Gegen Dinge wie Suchbegriffe, Falscheingaben,  hab ich eigentlich nichts, google lernt so und die suche funktioniert wieder ein Quenchen besser.

genauso SteetView. Mega Aufstand und später nutzt es wieder jeder in seinem Navi oder um sich anzusehen wie es im Urlaub vor Ort aussieht.


----------



## Genghis99 (30. August 2011)

Irgendwann - macht man was, bei dem man sich unbeobachtet fühlt, und die ganze Welt guckt zu. Big Brother - unfreiwillig und ohne Preise.
Wenn wir verhindern wollen, das jeder Idiot überall seine Neugier befriedigt (sei es ein Spanner oder Google)  muss man sich halt wehren.
Gegen Spanner hilft ein Rolladen, gegen Google Adblock, Plugins und etc.
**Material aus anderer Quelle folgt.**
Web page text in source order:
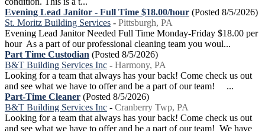
Evening Lead Janitor - Full Time $18.00/hour (Posted 8/5/2026)
St. Moritz Building Services - Pittsburgh, PA
Evening Lead Janitor Needed Full Time Monday-Friday $18.00 per
hour As a part of our professional cleaning team you woul...
Part Time Custodian (Posted 8/5/2026)
B&T Building Services Inc - Harmony, PA
Looking for a team that always has your back! Come check us out
and see what we have to offer and be a part of our team! ...
Part-Time Cleaner (Posted 8/5/2026)
B&T Building Services Inc - Cranberry Twp, PA
Looking for a team that always has your back! Come check us out
and see what we have to offer and be a part of our team! We have
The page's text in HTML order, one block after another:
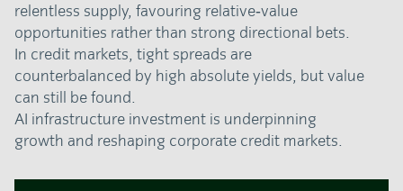
relentless supply, favouring relative‑value
opportunities rather than strong directional bets.
In credit markets, tight spreads are
counterbalanced by high absolute yields, but value
can still be found.
AI infrastructure investment is underpinning
growth and reshaping corporate credit markets.
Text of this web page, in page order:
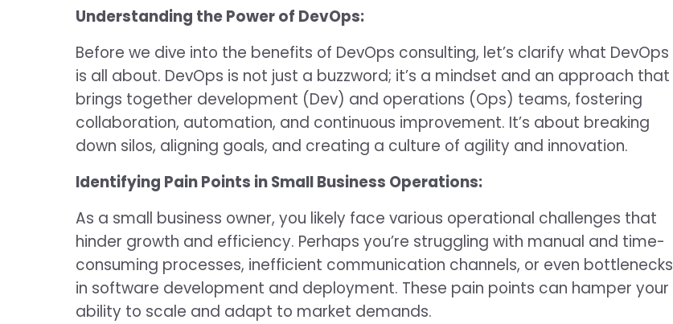
Understanding the Power of DevOps:
Before we dive into the benefits of DevOps consulting, let’s clarify what DevOps
is all about. DevOps is not just a buzzword; it’s a mindset and an approach that
brings together development (Dev) and operations (Ops) teams, fostering
collaboration, automation, and continuous improvement. It’s about breaking
down silos, aligning goals, and creating a culture of agility and innovation.
Identifying Pain Points in Small Business Operations:
As a small business owner, you likely face various operational challenges that
hinder growth and efficiency. Perhaps you’re struggling with manual and time-
consuming processes, inefficient communication channels, or even bottlenecks
in software development and deployment. These pain points can hamper your
ability to scale and adapt to market demands.
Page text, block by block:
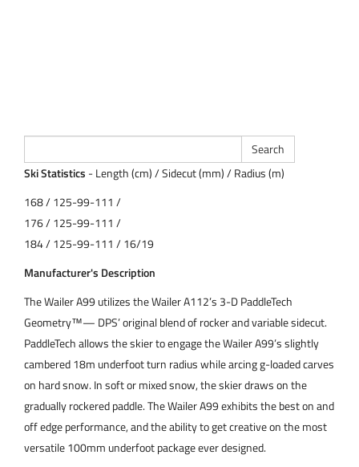
Ski Statistics - Length (cm) / Sidecut (mm) / Radius (m)
168 / 125-99-111 /
176 / 125-99-111 /
184 / 125-99-111 / 16/19
Manufacturer's Description
The Wailer A99 utilizes the Wailer A112’s 3-D PaddleTech
Geometry™— DPS’ original blend of rocker and variable sidecut.
PaddleTech allows the skier to engage the Wailer A99’s slightly
cambered 18m underfoot turn radius while arcing g-loaded carves
on hard snow. In soft or mixed snow, the skier draws on the
gradually rockered paddle. The Wailer A99 exhibits the best on and
off edge performance, and the ability to get creative on the most
versatile 100mm underfoot package ever designed.
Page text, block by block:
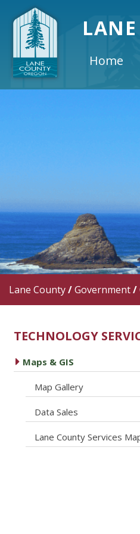
Home
Lane County/Government/
TECHNOLOGY
caret right
Maps & GIS
caret right
Map Gallery
caret right
Data Sales
caret right
Lane County Services
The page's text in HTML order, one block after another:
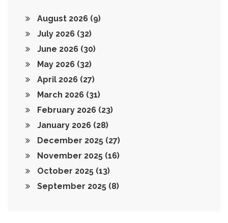
August 2026 (9)
July 2026 (32)
June 2026 (30)
May 2026 (32)
April 2026 (27)
March 2026 (31)
February 2026 (23)
January 2026 (28)
December 2025 (27)
November 2025 (16)
October 2025 (13)
September 2025 (8)
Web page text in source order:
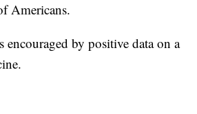
Americans.
encouraged by positive data on a

Es ist nämlich keine Frage, ob der Einzelne was zu verbergen hat - es ist die Frage, wieweit wir solche Leute gehen lassen.


----------



## nyso (30. August 2011)

Das ist schon seit Monaten draußen

Außerdem gibt es für Webseitenbetreiber die Möglichkeit, die Daten zu anonymisieren. Die letzten vier Ziffern der IP werden nicht übertragen, damit ist eine Zuordnung unmöglich.


----------